Selective Sweep Detection
Selective sweep detection was performed to identify genomic regions
undergoing selection. Three separate techniques were used: extended
haplotype homozygosity mapping, a composite likelihood ratio test
(Huber, DeGiorgio et al. 2016), and a Tajima’s D approach (see methods).
The Extended Haplotype Homozygosity test identifies genomic regions with
high local haplotype homozygosity, considered to be a strong indication
of signatures of positive selection (Sabeti, Reich et al. 2002). The
Composite Likelihood Ratio test calculates the likelihood ratio of the
null hypothesis, calculated from the neutral (genome-wide) frequency
spectrum, whilst the alternative hypothesis is calculated using a model
where neutral selection has been altered by recent selection. This
technique can separate out footprints of positive selection from
background selection (Charlesworth 2012). Bermuda (n=21) and Hawaii
(n=25) samples were analysed using each sweep detection technique
separately.
Extended Haplotype Homozygosity (EHH) Mapping
For the Bermuda dataset, a total of 386 putative selective sweep regions
were identified within Bermuda G. gallus genomes using EHH
mapping (Supplementary Table 1). A threshold of 1% of the genome was
selected. The mean selective sweep length was 24kb bases (median 20kb,
sd 12.2kb). For the Kauai population, 351 selective sweeps were
detected, with a mean selective sweep length of 26kb (median 20kb, sd
14.6kb), see Supplementary Table 1. Seventeen of the selective sweeps
detected in the two feral populations overlapped with one another
(permutation test, p < 0.001, see methods and Supplementary
Table 2). To ascertain how many of the selective sweep regions
overlapped with domestication selective sweeps, the selective sweeps
identified in prior studies that focused on G. gallusdomestication were compared with the Kauai and Bermuda selective sweeps.
Qanbari et al (Qanbari, Rubin et al. 2019) identified 304 domestication/
improvement selective sweeps in their analysis, with five of these
overlapping Bermudian EHH sweeps (permutation test, p >
0.05), and four of these overlapping Kauai EHH selective sweeps
(permutation test p > 0.05) (see Supplementary Table 3).

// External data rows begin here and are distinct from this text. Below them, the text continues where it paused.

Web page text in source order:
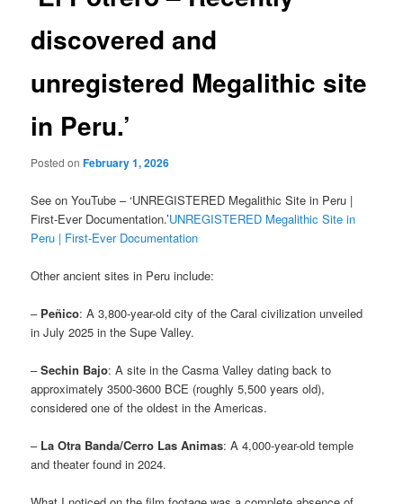
discovered and
unregistered Megalithic site
in Peru.’
Posted onFebruary 1, 2026
See on YouTube – ‘UNREGISTERED Megalithic Site in Peru |
First-Ever Documentation.’UNREGISTERED Megalithic Site in
Peru | First-Ever Documentation
Other ancient sites in Peru include:
– Peñico: A 3,800-year-old city of the Caral civilization unveiled
in July 2025 in the Supe Valley.
–Sechin Bajo: A site in the Casma Valley dating back to
approximately 3500-3600 BCE (roughly 5,500 years old),
considered one of the oldest in the Americas.
–La Otra Banda/Cerro Las Animas: A 4,000-year-old temple
and theater found in 2024.
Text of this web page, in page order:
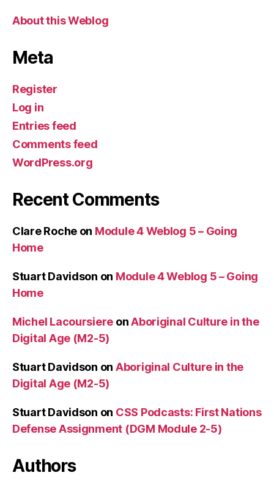
About this Weblog
Meta
Register
Log in
Entries feed
Comments feed
WordPress.org
Recent Comments
Clare Roche on Module 4 Weblog 5 – Going
Home
Stuart Davidson on Module 4 Weblog 5 – Going
Home
Michel Lacoursiere onAboriginal Culture in the
Digital Age (M2-5)
Stuart Davidson on Aboriginal Culture in the
Digital Age (M2-5)
Stuart Davidson on CSS Podcasts: First Nations
Defense Assignment (DGM Module 2-5)
Authors
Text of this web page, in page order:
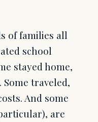
of families all
school
stayed home,
traveled,
And some
are
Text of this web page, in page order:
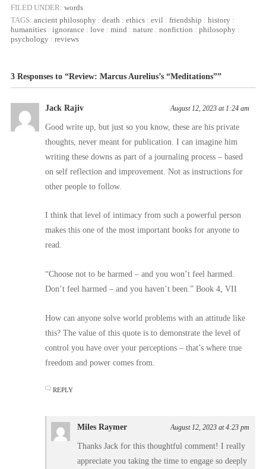
FILED UNDER: words
TAGS: ancient philosophy : death : ethics : evil : friendship : history :
humanities : ignorance : love : mind : nature : nonfiction : philosophy :
psychology : reviews
3 Responses to “Review: Marcus Aurelius’s “Meditations””
Jack Rajiv August 12, 2023 at 1:24 am
Good write up, but just so you know, these are his private
thoughts, never meant for publication. I can imagine him
writing these downs as part of a journaling process – based
on self reflection and improvement. Not as instructions for
other people to follow.
I think that level of intimacy from such a powerful person
makes this one of the most important books for anyone to
read.
“Choose not to be harmed – and you won’t feel harmed.
Don’t feel harmed – and you haven’t been.” Book 4, VII
How can anyone solve world problems with an attitude like
this? The value of this quote is to demonstrate the level of
control you have over your perceptions – that’s where true
freedom and power comes from.
REPLY
Miles Raymer August 12, 2023 at 4:23 pm
Thanks Jack for this thoughtful comment! I really
appreciate you taking the time to engage so deeply
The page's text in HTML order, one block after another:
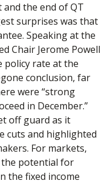
the end of QT
surprises was that
Speaking at the
Chair Jerome Powell
policy rate at the
conclusion, far
were “strong
in December.”
off guard as it
cuts and highlighted
For markets,
the potential for
the fixed income
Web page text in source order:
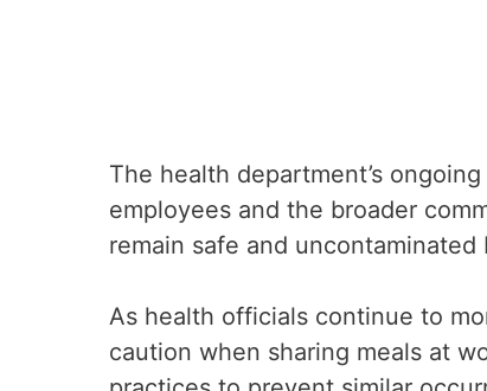
The health department’s
employees and the broader
remain safe and
As health officials continue to
caution when sharing meals at
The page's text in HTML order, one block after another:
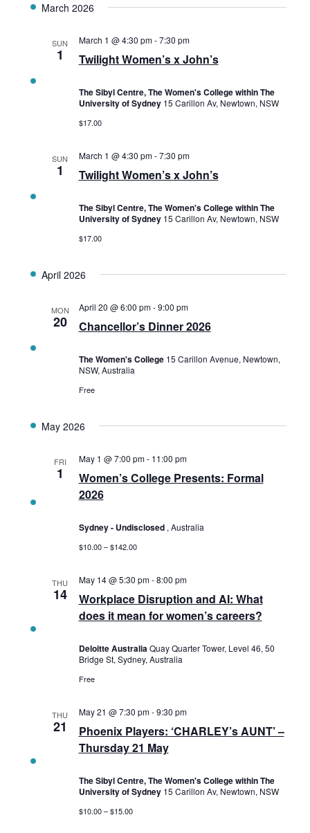
March 2026
SUN
1 Twilight Women’s x John’s
March 1 @ 4:30 pm-7:30 pm
The Sibyl Centre, The Women's College within The
University of Sydney 15 Carillon Av, Newtown, NSW
$17.00
SUN
1 Twilight Women’s x John’s
March 1 @ 4:30 pm-7:30 pm
The Sibyl Centre, The Women's College within The
University of Sydney 15 Carillon Av, Newtown, NSW
$17.00
April 2026
MON
20 Chancellor’s Dinner 2026
April 20 @ 6:00 pm-9:00 pm
The Women's College 15 Carillon Avenue, Newtown,
NSW, Australia
Free
May 2026
FRI
1
Women’s College Presents: Formal
2026
May 1 @ 7:00 pm- 11:00 pm
Sydney - Undisclosed , Australia
$10.00 – $142.00
THU
14
Workplace Disruption and AI: What
does it mean for women’s careers?
May 14 @ 5:30 pm-8:00 pm
Deloitte AustraliaQuay Quarter Tower, Level 46, 50
Bridge St, Sydney, Australia
Free
THU
21
Phoenix Players: ‘CHARLEY’s AUNT’ –
Thursday 21 May
May 21 @ 7:30 pm-9:30 pm
The Sibyl Centre, The Women's College within The
University of Sydney 15 Carillon Av, Newtown, NSW
$10.00 – $15.00
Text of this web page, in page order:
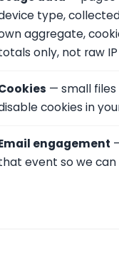
type,
aggregate,
only, not raw
— small
cookies in
engagement
event so we
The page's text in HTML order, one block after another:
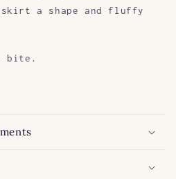
a shape and fluffy
bite.
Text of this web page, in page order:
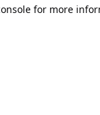
for more

Composite Likelihood Ratio (CLR) Mapping
In the Bermudian population we detected a total of 455 selective sweep
regions using CLR mapping (mean 32kb, median 20kb, SD 24.8kb;
Supplementary Table 4), with a significance threshold of 1% of the
genome used. In the Kauai population a total of 456 selective sweep
regions were identified with CLR (mean 32kb, median 20kb, SD 29.6kb). Of
the selective sweep regions identified using CLR in the feral
populations, 44 of these overlap (permutation test, p < 0.001)

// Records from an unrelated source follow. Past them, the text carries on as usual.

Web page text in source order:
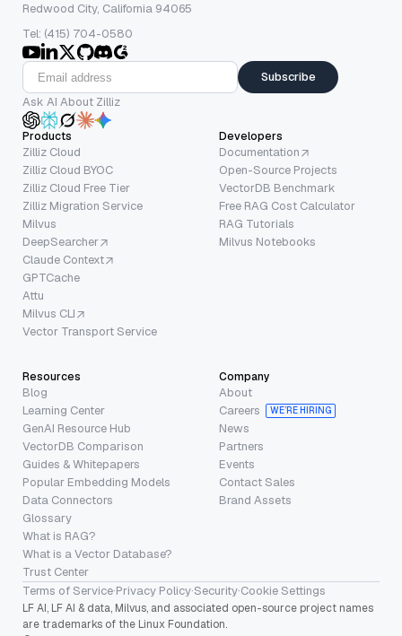
Redwood City, California 94065
Tel: (415) 704-0580
Subscribe
Ask AI About Zilliz
Products
Zilliz Cloud
Zilliz Cloud BYOC
Zilliz Cloud Free Tier
Zilliz Migration Service
Milvus
DeepSearcher
Claude Context
GPTCache
Attu
Milvus CLI
Vector Transport Service
Developers
Documentation
Open-Source Projects
VectorDB Benchmark
Free RAG Cost Calculator
RAG Tutorials
Milvus Notebooks
Resources
Blog
Learning Center
GenAI Resource Hub
VectorDB Comparison
Guides & Whitepapers
Popular Embedding Models
Data Connectors
Glossary
What is RAG?
What is a Vector Database?
Trust Center
Company
About
Careers
WE’RE HIRING
News
Partners
Events
Contact Sales
Brand Assets
Terms of Service·Privacy Policy·Security·Cookie Settings
LF AI, LF AI & data, Milvus, and associated open-source project names
are trademarks of the Linux Foundation.
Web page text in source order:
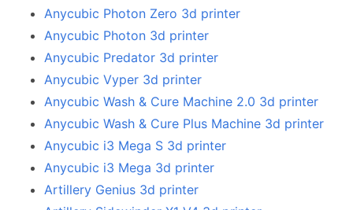
Anycubic Photon Zero 3d printer
Anycubic Photon 3d printer
Anycubic Predator 3d printer
Anycubic Vyper 3d printer
Anycubic Wash & Cure Machine 2.0 3d printer
Anycubic Wash & Cure Plus Machine 3d printer
Anycubic i3 Mega S 3d printer
Anycubic i3 Mega 3d printer
Artillery Genius 3d printer
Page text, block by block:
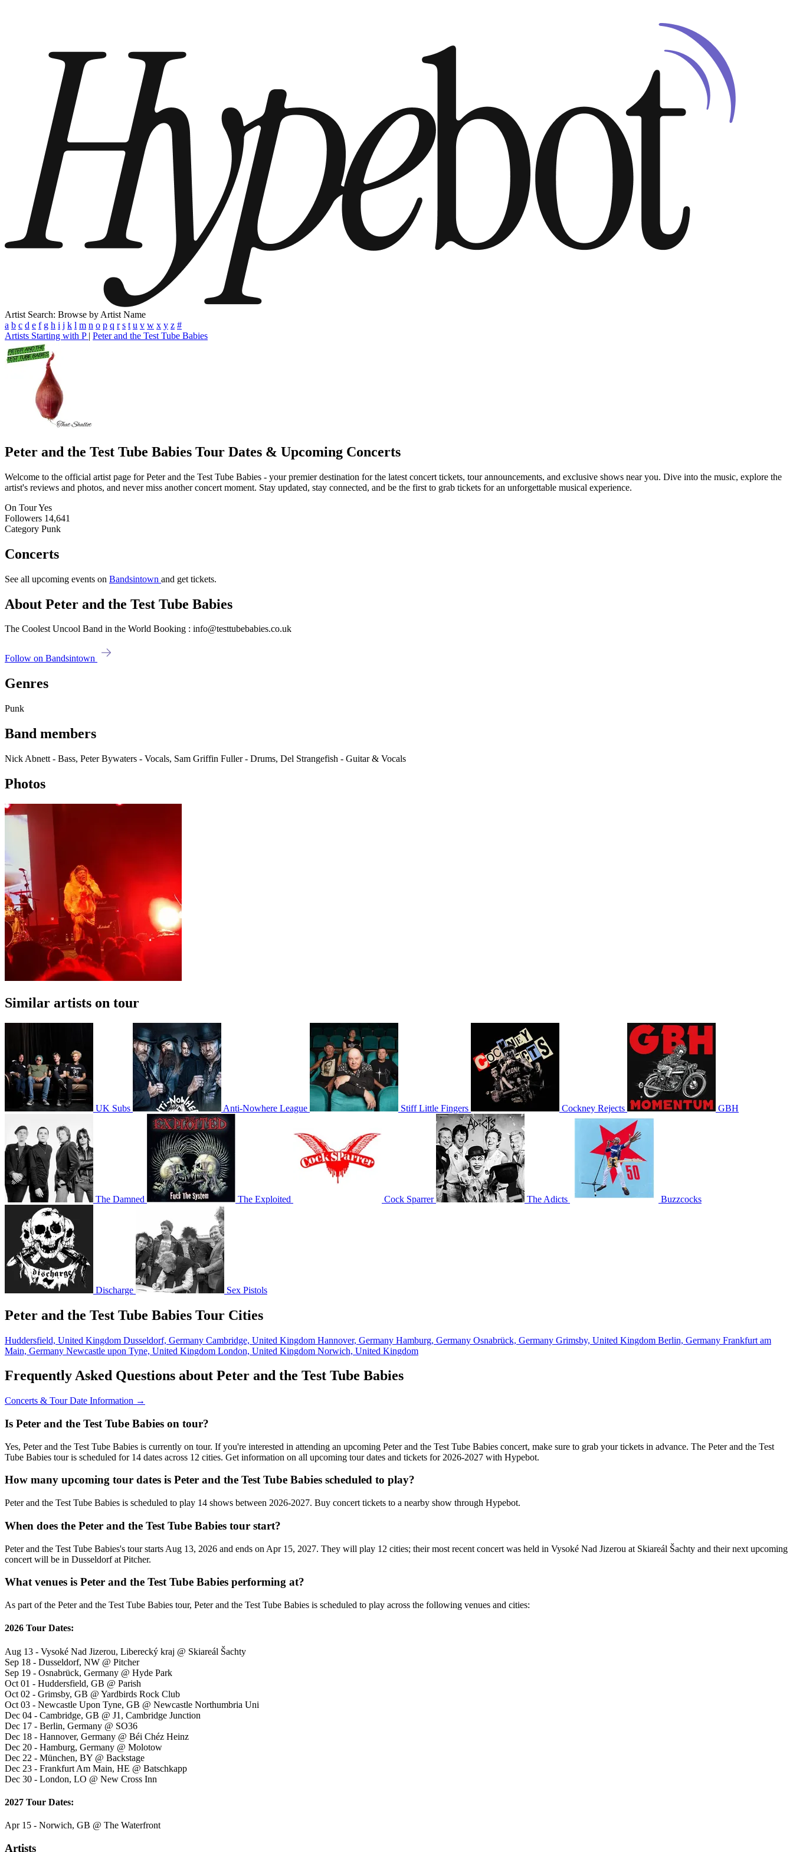
Artist Search: Browse by Artist Name
a b c d e f g h i j k l m n o p q r s t u v w x y z #
Artists Starting with P | Peter and the Test Tube Babies
Peter and the Test Tube Babies Tour Dates & Upcoming Concerts
Welcome to the official artist page for Peter and the Test Tube Babies - your premier destination for the latest concert tickets, tour announcements, and exclusive shows near you. Dive into the music, explore the
artist's reviews and photos, and never miss another concert moment. Stay updated, stay connected, and be the first to grab tickets for an unforgettable musical experience.
On TourYes
Followers 14,641
Category Punk
Concerts
See all upcoming events on Bandsintown and get tickets.
About Peter and the Test Tube Babies
The Coolest Uncool Band in the World Booking : info@testtubebabies.co.uk
Follow on Bandsintown
Genres
Punk
Band members
Nick Abnett - Bass, Peter Bywaters - Vocals, Sam Griffin Fuller - Drums, Del Strangefish - Guitar & Vocals
Photos
Similar artists on tour
UK Subs Anti-Nowhere League Stiff Little Fingers Cockney Rejects GBH
The Damned The Exploited Cock Sparrer The Adicts Buzzcocks
Discharge Sex Pistols
Peter and the Test Tube Babies Tour Cities
Huddersfield, United Kingdom Dusseldorf, Germany Cambridge, United Kingdom Hannover, Germany Hamburg, Germany Osnabrück, Germany Grimsby, United Kingdom Berlin, Germany Frankfurt am
Main, Germany Newcastle upon Tyne, United Kingdom London, United Kingdom Norwich, United Kingdom
Frequently Asked Questions about Peter and the Test Tube Babies
Concerts & Tour Date Information →
Is Peter and the Test Tube Babies on tour?
Yes, Peter and the Test Tube Babies is currently on tour. If you're interested in attending an upcoming Peter and the Test Tube Babies concert, make sure to grab your tickets in advance. The Peter and the Test
Tube Babies tour is scheduled for 14 dates across 12 cities. Get information on all upcoming tour dates and tickets for 2026-2027 with Hypebot.
How many upcoming tour dates is Peter and the Test Tube Babies scheduled to play?
Peter and the Test Tube Babies is scheduled to play 14 shows between 2026-2027. Buy concert tickets to a nearby show through Hypebot.
When does the Peter and the Test Tube Babies tour start?
Peter and the Test Tube Babies's tour starts Aug 13, 2026 and ends on Apr 15, 2027. They will play 12 cities; their most recent concert was held in Vysoké Nad Jizerou at Skiareál Šachty and their next upcoming
concert will be in Dusseldorf at Pitcher.
What venues is Peter and the Test Tube Babies performing at?
As part of the Peter and the Test Tube Babies tour, Peter and the Test Tube Babies is scheduled to play across the following venues and cities:
2026 Tour Dates:
Aug 13 - Vysoké Nad Jizerou, Liberecký kraj @ Skiareál Šachty
Sep 18 - Dusseldorf, NW @ Pitcher
Sep 19 - Osnabrück, Germany @ Hyde Park
Oct 01 - Huddersfield, GB @ Parish
Oct 02 - Grimsby, GB @ Yardbirds Rock Club
Oct 03 - Newcastle Upon Tyne, GB @ Newcastle Northumbria Uni
Dec 04 - Cambridge, GB @ J1, Cambridge Junction
Dec 17 - Berlin, Germany @ SO36
Dec 18 - Hannover, Germany @ Béi Chéz Heinz
Dec 20 - Hamburg, Germany @ Molotow
Dec 22 - München, BY @ Backstage
Dec 23 - Frankfurt Am Main, HE @ Batschkapp
Dec 30 - London, LO @ New Cross Inn
2027 Tour Dates:
Apr 15 - Norwich, GB @ The Waterfront
Artists

(see Supplementary Table 5). When comparing with the domesticated
selective sweeps identified by Qanbari et al, ten of the selective
sweeps detected in Bermuda overlap (permutation test, p >
0.05), and 21 of the Kauai selective sweeps overlap (permutation test, p
< 0.001; see Supplementary Table 3).
Tajimas’s D Mapping
In the Bermuda population, 168 selective sweep regions were identified
(mean 57kb, median 40kb, SD 51.9kb), whilst in the Kauai population 165
selective sweep regions were identified (mean 58kb, median 40kb, SD 38.1
kb), see Supplementary Table 6. Between these two feral populations, 39
selective sweep regions were shared (permutation test, p <
0.001) (Supplementary Table 7). In contrast, Bermuda had 18 overlaps
(permutation test, p < 0.001) with the domestication selective
sweeps from Qanbari et al, and Kauai had 17 overlaps (permutation test,
p < 0.001) (see Supplementary Table 3).